▶ ABOUT THIS EXERCISE: Restate all the data word for word and omit the pictures.

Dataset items

/---

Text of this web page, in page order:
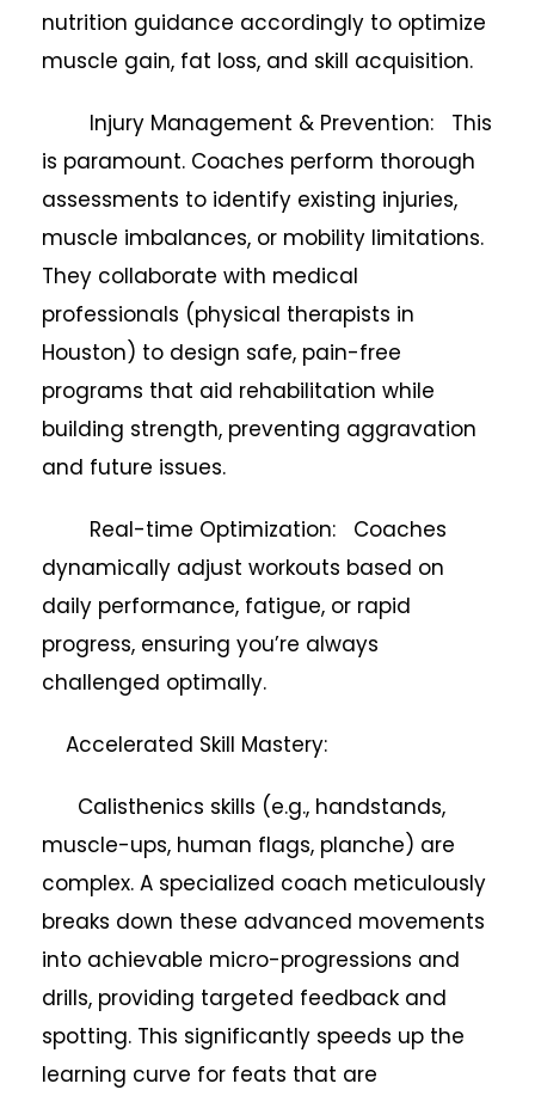
nutrition guidance accordingly to optimize
muscle gain, fat loss, and skill acquisition.
Injury Management & Prevention: This
is paramount. Coaches perform thorough
assessments to identify existing injuries,
muscle imbalances, or mobility limitations.
They collaborate with medical
professionals (physical therapists in
Houston) to design safe, pain-free
programs that aid rehabilitation while
building strength, preventing aggravation
and future issues.
Real-time Optimization: Coaches
dynamically adjust workouts based on
daily performance, fatigue, or rapid
progress, ensuring you’re always
challenged optimally.
Accelerated Skill Mastery:
Calisthenics skills (e.g., handstands,
muscle-ups, human flags, planche) are
complex. A specialized coach meticulously
breaks down these advanced movements
into achievable micro-progressions and
drills, providing targeted feedback and
spotting. This significantly speeds up the
learning curve for feats that are
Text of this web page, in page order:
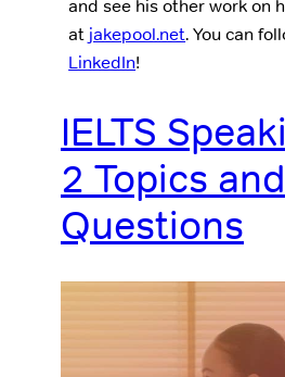
and see his other work on
at jakepool.net. You can
LinkedIn!
IELTS
2 Topics and
Questions
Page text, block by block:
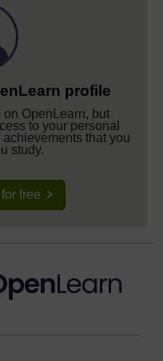
profile
OpenLearn, but
to your personal
that you
study.
free
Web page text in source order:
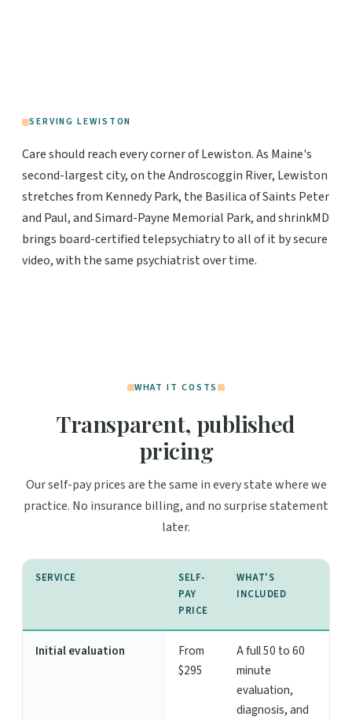
SERVING LEWISTON
Care should reach every corner of Lewiston. As Maine's
second-largest city, on the Androscoggin River, Lewiston
stretches from Kennedy Park, the Basilica of Saints Peter
and Paul, and Simard-Payne Memorial Park, and shrinkMD
brings board-certified telepsychiatry to all of it by secure
video, with the same psychiatrist over time.
WHAT IT COSTS
Transparent, published
pricing
Our self-pay prices are the same in every state where we
practice. No insurance billing, and no surprise statement
later.
SERVICE
SELF-
PAY
PRICE
WHAT'S
INCLUDED
Initial evaluation
From
$295
A full 50 to 60
minute
evaluation,
diagnosis, and
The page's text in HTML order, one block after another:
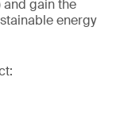
and gain the
energy
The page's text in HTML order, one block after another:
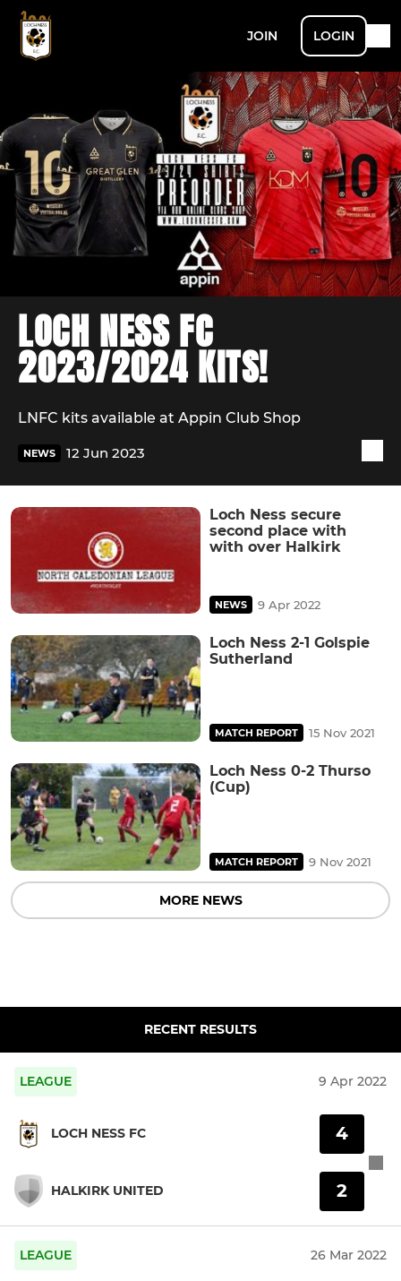
JOIN LOGIN
LOCH NESS FC
2023/2024 KITS!
LNFC kits available at Appin Club Shop
NEWS 12 Jun 2023
Loch Ness secure
second place with
with over Halkirk
NEWS 9 Apr 2022
Loch Ness 2-1 Golspie
Sutherland
MATCH REPORT 15 Nov 2021
Loch Ness 0-2 Thurso
(Cup)
MATCH REPORT 9 Nov 2021
MORE NEWS
RECENT RESULTS
LEAGUE 9 Apr 2022
LOCH NESS FC
HALKIRK UNITED
4
2
LEAGUE 26 Mar 2022
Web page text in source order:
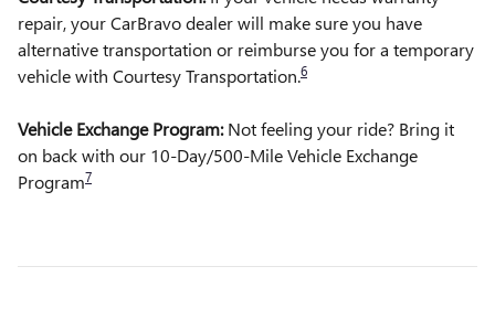
repair, your CarBravo dealer will make sure you have
alternative transportation or reimburse you for a temporary
vehicle with Courtesy Transportation.6
Vehicle Exchange Program:Not feeling your ride? Bring it
on back with our 10-Day/500-Mile Vehicle Exchange
Program7
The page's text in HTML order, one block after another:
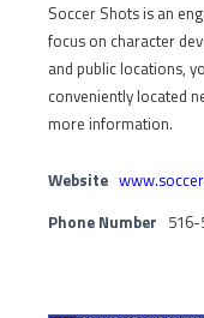
Soccer Shots is an
focus on character
and public locations,
conveniently located
more information.
Website
Phone Number

\---

▶ ANSWER SECTION:
Text of this web page, in page order:
nutrition guidance accordingly to optimize
muscle gain, fat loss, and skill acquisition.
Injury Management & Prevention: This
is paramount. Coaches perform thorough
assessments to identify existing injuries,
muscle imbalances, or mobility limitations.
They collaborate with medical
professionals (physical therapists in
Houston) to design safe, pain-free
programs that aid rehabilitation while
building strength, preventing aggravation
and future issues.
Real-time Optimization: Coaches
dynamically adjust workouts based on
daily performance, fatigue, or rapid
progress, ensuring you’re always
challenged optimally.
Accelerated Skill Mastery:
Calisthenics skills (e.g., handstands,
muscle-ups, human flags, planche) are
complex. A specialized coach meticulously
breaks down these advanced movements
into achievable micro-progressions and
drills, providing targeted feedback and
spotting. This significantly speeds up the
learning curve for feats that are
Text of this web page, in page order:
and see his other work on
at jakepool.net. You can
LinkedIn!
IELTS
2 Topics and
Questions
Page text, block by block:
profile
OpenLearn, but
to your personal
that you
study.
free
Web page text in source order:
SERVING LEWISTON
Care should reach every corner of Lewiston. As Maine's
second-largest city, on the Androscoggin River, Lewiston
stretches from Kennedy Park, the Basilica of Saints Peter
and Paul, and Simard-Payne Memorial Park, and shrinkMD
brings board-certified telepsychiatry to all of it by secure
video, with the same psychiatrist over time.
WHAT IT COSTS
Transparent, published
pricing
Our self-pay prices are the same in every state where we
practice. No insurance billing, and no surprise statement
later.
SERVICE
SELF-
PAY
PRICE
WHAT'S
INCLUDED
Initial evaluation
From
$295
A full 50 to 60
minute
evaluation,
diagnosis, and
The page's text in HTML order, one block after another:
and gain the
energy
The page's text in HTML order, one block after another:
JOIN LOGIN
LOCH NESS FC
2023/2024 KITS!
LNFC kits available at Appin Club Shop
NEWS 12 Jun 2023
Loch Ness secure
second place with
with over Halkirk
NEWS 9 Apr 2022
Loch Ness 2-1 Golspie
Sutherland
MATCH REPORT 15 Nov 2021
Loch Ness 0-2 Thurso
(Cup)
MATCH REPORT 9 Nov 2021
MORE NEWS
RECENT RESULTS
LEAGUE 9 Apr 2022
LOCH NESS FC
HALKIRK UNITED
4
2
LEAGUE 26 Mar 2022
Web page text in source order:
repair, your CarBravo dealer will make sure you have
alternative transportation or reimburse you for a temporary
vehicle with Courtesy Transportation.6
Vehicle Exchange Program:Not feeling your ride? Bring it
on back with our 10-Day/500-Mile Vehicle Exchange
Program7
The page's text in HTML order, one block after another:
Soccer Shots is an
focus on character
and public locations,
conveniently located
more information.
Website
Phone Number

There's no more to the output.